起業を考えている方に向けて会社設立までの流れを解説

会社を設立したいと漠然と思っていても、何から始めたらいいのか、何を準備したらいいのかとお悩みではないですか?

今回の記事では会社設立までの流れを解説します。

会社設立の具体的な流れ

さて、本題の会社を設立するための流れを見ていきましょう。

会社設立のための準備

商号(会社名)を決める

これから新しく会社を設立するのには、まずは会社の名前である「商号」を決めていく必要があります。名前は自由につける事が可能ですが、いくつか気をつけておかなければならないポイントがあります。商号(会社名)を登記し、決定すると、次の2つの権利が発生します。

  • 商号使用権:自らの商号(会社名)を他人から妨害されずに利用することが出来る権利
  • 商号専用権:自らの商号(会社名)と誤解される恐れのある商号(会社名)を他人が不正に用いることを排除する権利

印鑑を作る

会社を設立するためには「登記手続」を行います。「登記手続」をするために提出する書類には会社の代表印を押す必要があります。

印鑑の作成には出来上がるまでに時間がかかる場合もありますので、類似商号のチェックが完了したら、すぐに作成をお願いしましょう。

設立登記の際には代表社印(法人実印)の届出義務がありますので、最低1つは必要ですが、実際には最低でも3種類の印鑑を準備しておきましょう。

  • 代表者印(法人実印):形態に規則はないようですが、一般的には直径18mmの丸印が多いようです。
  • 銀行印:銀行の口座(法人用)開設時などに使用する印鑑です。代表印より少し小さいものが一般的です。
  • 社員(角印):見積書や請求書、領収書など、代表印を押すほどの重要性はない書類に使用します。

役員報酬額を決める

役員報酬によって「法人税の納税額」が変わってきます。

法人税法ではある一定のもの以外は経費(損金)として認められていません。ですから、この経費(損金)として認められる範囲でさらに、個人の所得税や社会保険料等を総合的に判断することが重要かと思います。ちなみに、経費(損金)として認められるための支払い方法は下記の3つがあります。

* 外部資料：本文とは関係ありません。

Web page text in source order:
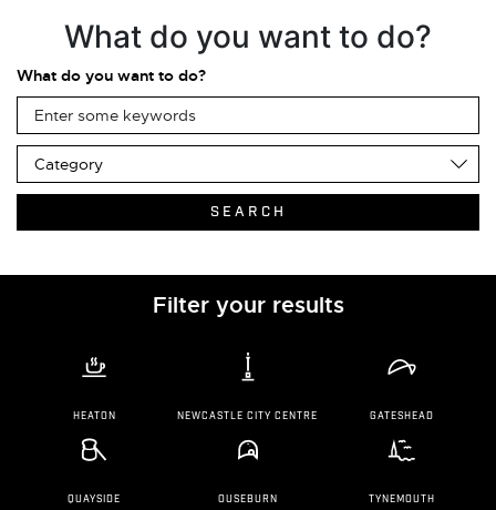
What do you want to do?
What do you want to do?
Filter your results
HEATON NEWCASTLE CITY CENTRE GATESHEAD
QUAYSIDE OUSEBURN TYNEMOUTH
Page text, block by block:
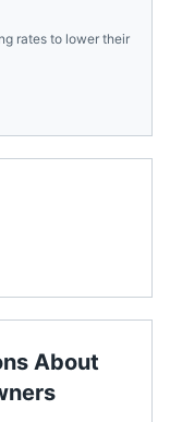
rates to lower their
About
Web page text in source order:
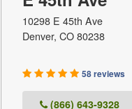
10298 E 45th Ave
Denver, CO 80238
58 reviews
(866) 643-9328
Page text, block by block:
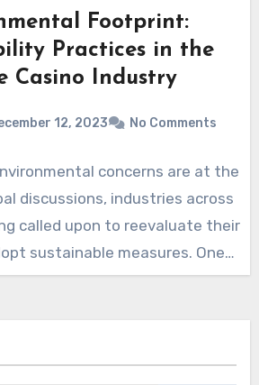
Footprint:
Practices in the
Casino Industry
12, 2023 No Comments
concerns are at the
discussions, industries across
called upon to reevaluate their
sustainable measures. One…
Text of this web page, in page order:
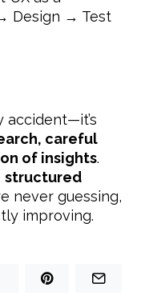
Design → Test
accident—it’s
careful
of insights.
structured
never guessing,
improving.
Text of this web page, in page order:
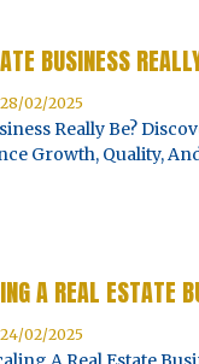
BUSINESS
02/2025
Really Be?
Growth, Quality,
A REAL ESTATE
02/2025
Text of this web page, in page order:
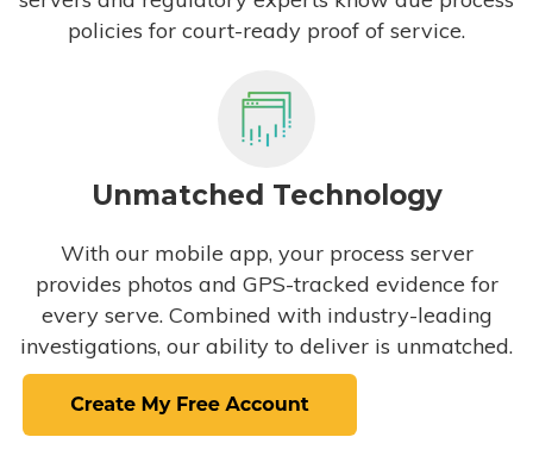
policies for court-ready proof of service.
Unmatched Technology
With our mobile app, your process server
provides photos and GPS-tracked evidence for
every serve. Combined with industry-leading
investigations, our ability to deliver is unmatched.
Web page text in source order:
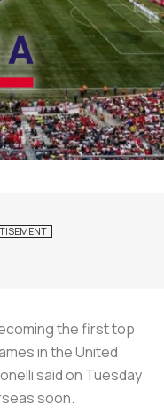
the first top
in the United
said on Tuesday
soon.
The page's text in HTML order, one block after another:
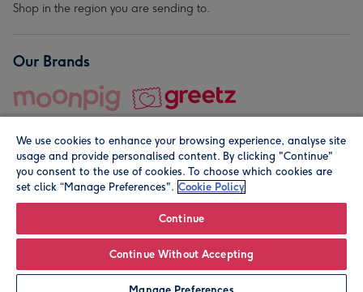
Personalise
Shop in the region you are sending to.
Our Brands
© Moonpig.com Limited 2026. Registered company address is
We use cookies to enhance your browsing experience, analyse site
usage and provide personalised content. By clicking "Continue"
you consent to the use of cookies. To choose which cookies are
set click “Manage Preferences". Cookie Policy
Continue
Continue Without Accepting
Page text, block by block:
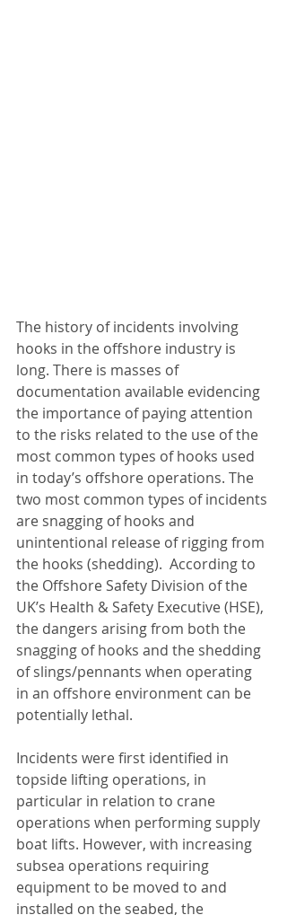
The history of incidents involving
hooks in the offshore industry is
long. There is masses of
documentation available evidencing
the importance of paying attention
to the risks related to the use of the
most common types of hooks used
in today’s offshore operations. The
two most common types of incidents
are snagging of hooks and
unintentional release of rigging from
the hooks (shedding).  According to
the Offshore Safety Division of the
UK’s Health & Safety Executive (HSE),
the dangers arising from both the
snagging of hooks and the shedding
of slings/pennants when operating
in an offshore environment can be
potentially lethal.
Incidents were first identified in
topside lifting operations, in
particular in relation to crane
operations when performing supply
boat lifts. However, with increasing
subsea operations requiring
equipment to be moved to and
installed on the seabed, the
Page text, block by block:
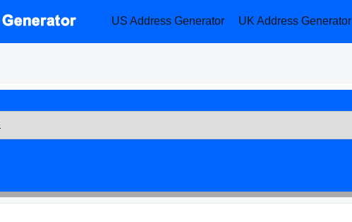
US Address Generator UK Address Generator
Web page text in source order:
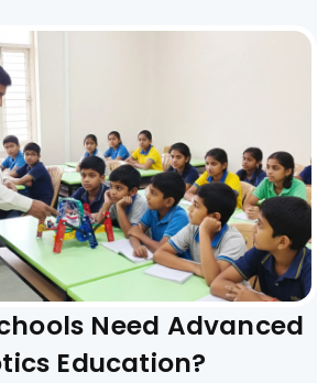
Need Advanced
Education?
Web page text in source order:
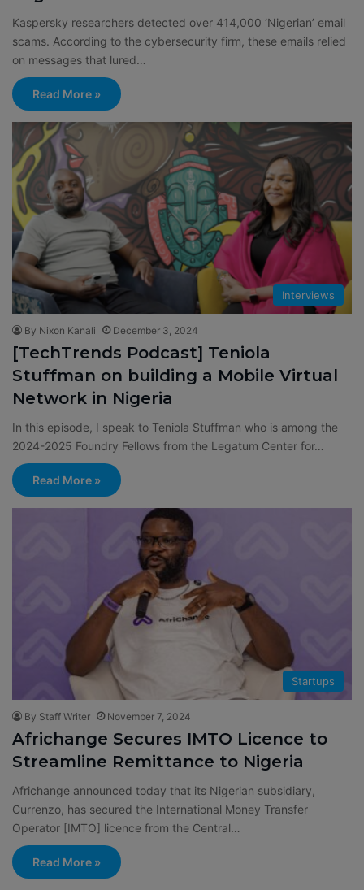
Kaspersky researchers detected over 414,000 ‘Nigerian’ email
scams. According to the cybersecurity firm, these emails relied
on messages that lured…
Read More »
Interviews
By Nixon Kanali December 3, 2024
[TechTrends Podcast] Teniola
Stuffman on building a Mobile Virtual
Network in Nigeria
In this episode, I speak to Teniola Stuffman who is among the
2024-2025 Foundry Fellows from the Legatum Center for…
Read More »
Startups
By Staff Writer November 7, 2024
Africhange Secures IMTO Licence to
Streamline Remittance to Nigeria
Africhange announced today that its Nigerian subsidiary,
Currenzo, has secured the International Money Transfer
Operator [IMTO] licence from the Central…
Read More »
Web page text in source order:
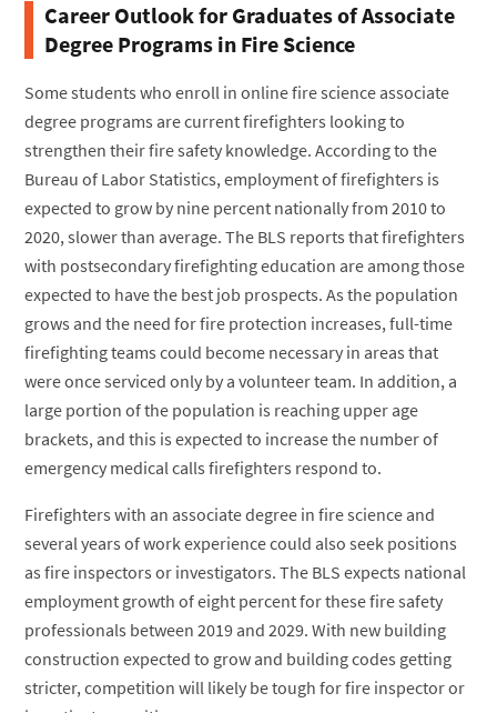
Career Outlook for Graduates of Associate
Degree Programs in Fire Science
Some students who enroll in online fire science associate
degree programs are current firefighters looking to
strengthen their fire safety knowledge. According to the
Bureau of Labor Statistics, employment of firefighters is
expected to grow by nine percent nationally from 2010 to
2020, slower than average. The BLS reports that firefighters
with postsecondary firefighting education are among those
expected to have the best job prospects. As the population
grows and the need for fire protection increases, full-time
firefighting teams could become necessary in areas that
were once serviced only by a volunteer team. In addition, a
large portion of the population is reaching upper age
brackets, and this is expected to increase the number of
emergency medical calls firefighters respond to.
Firefighters with an associate degree in fire science and
several years of work experience could also seek positions
as fire inspectors or investigators. The BLS expects national
employment growth of eight percent for these fire safety
professionals between 2019 and 2029. With new building
construction expected to grow and building codes getting
stricter, competition will likely be tough for fire inspector or

  • 定期同額給与:1ヶ月以下、一定期間毎に支払われ、各事業年度で支払われる報酬金額が同額である給与
  • 事前確定届出給与:あらかじめ所轄の税務署に「事前確定届出給与に関する届出書」を提出し、届出書に記載した支給日に記載金額を支払う役員賞与
  • 利益連動給与:同族会社以外の法人の場合、利益に関する指標(有価証券報告書記載内容)を基準にして業務執行役員に支払う給与

役員報酬を決める際の注意点は次の①~⑤の通りです。

①役員報酬額が少ないと法人税が増える
会社には「法人税」があります。これは会社の所得(益金一損金)にかかる税金です。会社報酬を少なくしてしまうと、会社の所得は増えるので、法人税が増えることになります。

②役員報酬を増やすと社会保険料が上がる
役員報酬には社会保険料がかかります。社会保険料は所得が増えると金額も上がるので、役員報酬をあげる→個人の所得が増える→社会保険料が上がるという変化が起こるでしょう。社会保険料は会社と個人双方が負担するものなので、どちらにも影響します。

③損益計画はしっかり立てる
毎年の役員報酬の金額を変更できる期間は、原則機種から3ヵ月以内となっています。期首にたてた損益計画よりも売上が伸びるとその分利益も上がるので、納税率は高くなります。1年間にかかる役員報酬以外の経費(損金)部分をしっかり計画して役員報酬を決める必要があります。

④定期同額給与は後から変更できない
左記にも述べたように、役員報酬の金額の変更は期首から3ヵ月以内ですが、変更後に支払われる給与はそれぞれ同額ではならないので、3ヵ月後に役員報酬を増やした場合は、残りの9ヵ月も増やした金額を払い続けなければなりません。

⑤従業員兼務役員で支払いに幅を持たせられる
部課長などの法人の従業員として立場も兼務している、常時従業員として職務に従事している、代表取締役や副社長などの一定の役員ではない場合は、役員部分に対する給与(役員報酬)と従業員部分に対する給与(給与手当)を支払うことができます。役員報酬部分に関しては、定期同額給与のみ認められています。

資本金額を決める

資本金とは会社を運営するために発行される“株式”と交換することで集めたお金を言います。事業に必要な資金なので、事業に関係することであれば全てに使用することが出来るお金です。資本金額の考え方は以下の5つです。

①運転資金から考える
会社設立に必要な経費をシミュレーションし、売上が全くない状態でも最低3ヵ月は会社を運営できる金額を資本金に設定しましょう。

②税金負担額から考える
資本金額は1,000万円以上か以下かで税金に大きな差が出ます。会社にはさまざまな税金があり、赤字でも払わなければいけない税金もあります。この辺りを考慮して資本金額を設定しましょう。

③信用面から考える
資本金は会社の信用にも影響があります。設立する会社の取引先や仕入先となる企業の規模を考えて資本金を設定しましょう。

④許認可を取得するための金額で考える
事業の中には許認可が必要なものがあります。設立を考えている事業が許認可が必要であればそのために必要な金額から資本金を設定しましょう。

⑤資金調達面から考える
将来的に金融機関から融資をしてもらう可能性がある場合は、資本金額によって受けられる融資の金額が変わる可能性があります。先の事まで考えたうえで資本金を設定しましょう。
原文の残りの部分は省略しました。